#### [WORK ITEM]
Return the data word for word. Pictures are to be omitted.

____

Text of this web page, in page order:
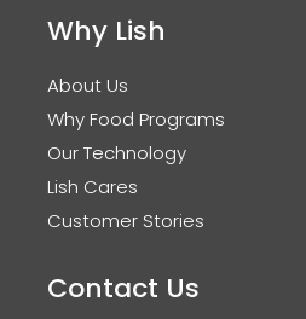
Why Lish
About Us
Why Food Programs
Our Technology
Lish Cares
Customer Stories
Contact Us
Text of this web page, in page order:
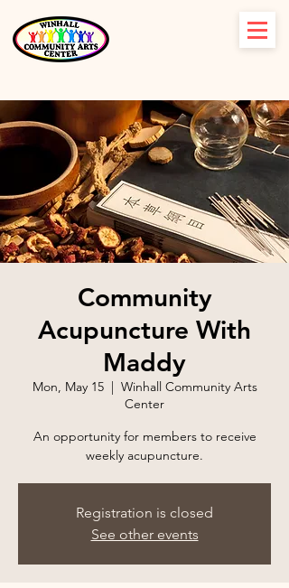
Community
Acupuncture With
Maddy
Mon, May 15
  |
Winhall Community Arts
Center
An opportunity for members to receive
weekly acupuncture.
Registration is closed
See other events
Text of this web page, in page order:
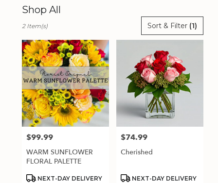
Shop All
Florists
Estero,
FL
Flower
delivery
Estero
from
local
florists
Same
Sort & Filter (1)
2 Item(s)
Price:
$99.99
WARM SUNFLOWER
FLORAL PALETTE
Product
NEXT-DAY DELIVERY
Price:
$74.99
Cherished
Product
NEXT-DAY DELIVERY
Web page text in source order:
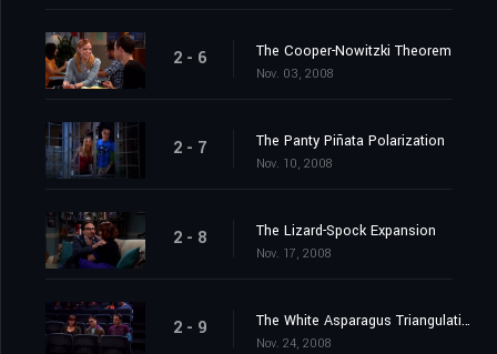
2 - 6 The Cooper-Nowitzki Theorem
Nov. 03, 2008
2 - 7 The Panty Piñata Polarization
Nov. 10, 2008
2 - 8 The Lizard-Spock Expansion
Nov. 17, 2008
2 - 9 The White Asparagus Triangulation
Nov. 24, 2008
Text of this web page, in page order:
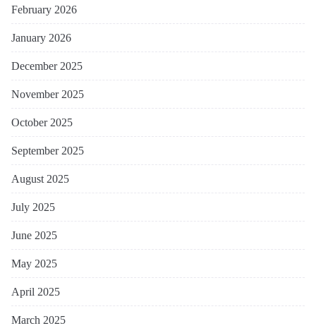
February 2026
January 2026
December 2025
November 2025
October 2025
September 2025
August 2025
July 2025
June 2025
May 2025
April 2025
March 2025
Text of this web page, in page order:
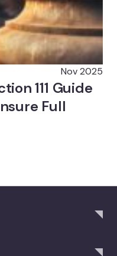
Nov 2025
111 Guide
Full
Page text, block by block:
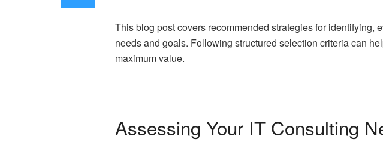
This blog post covers recommended strategies for identifying,
needs and goals. Following structured selection criteria can
maximum value.
Assessing Your IT Consulting
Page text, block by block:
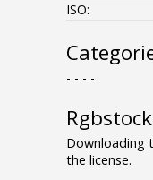
ISO:
- - - -
Downloading
the license.
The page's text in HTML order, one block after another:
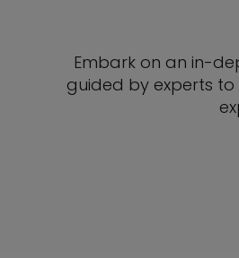
Embark on an in-
guided by experts
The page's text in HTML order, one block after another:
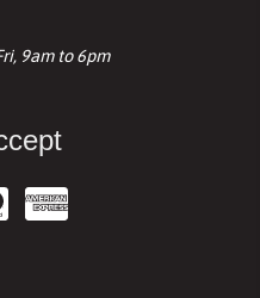
9am to 6pm

____

#### [OUTPUT FOR THIS TASK]
Text of this web page, in page order:
Why Lish
About Us
Why Food Programs
Our Technology
Lish Cares
Customer Stories
Contact Us
Text of this web page, in page order:
Community
Acupuncture With
Maddy
Mon, May 15
  |
Winhall Community Arts
Center
An opportunity for members to receive
weekly acupuncture.
Registration is closed
See other events
Text of this web page, in page order:
Shop All
Florists
Estero,
FL
Flower
delivery
Estero
from
local
florists
Same
Sort & Filter (1)
2 Item(s)
Price:
$99.99
WARM SUNFLOWER
FLORAL PALETTE
Product
NEXT-DAY DELIVERY
Price:
$74.99
Cherished
Product
NEXT-DAY DELIVERY
Web page text in source order:
2 - 6 The Cooper-Nowitzki Theorem
Nov. 03, 2008
2 - 7 The Panty Piñata Polarization
Nov. 10, 2008
2 - 8 The Lizard-Spock Expansion
Nov. 17, 2008
2 - 9 The White Asparagus Triangulation
Nov. 24, 2008
Text of this web page, in page order:
February 2026
January 2026
December 2025
November 2025
October 2025
September 2025
August 2025
July 2025
June 2025
May 2025
April 2025
March 2025
Text of this web page, in page order:
Nov 2025
111 Guide
Full
Page text, block by block:
This blog post covers recommended strategies for identifying,
needs and goals. Following structured selection criteria can
maximum value.
Assessing Your IT Consulting
Page text, block by block:
ISO:
- - - -
Downloading
the license.
The page's text in HTML order, one block after another:
Embark on an in-
guided by experts
The page's text in HTML order, one block after another:
9am to 6pm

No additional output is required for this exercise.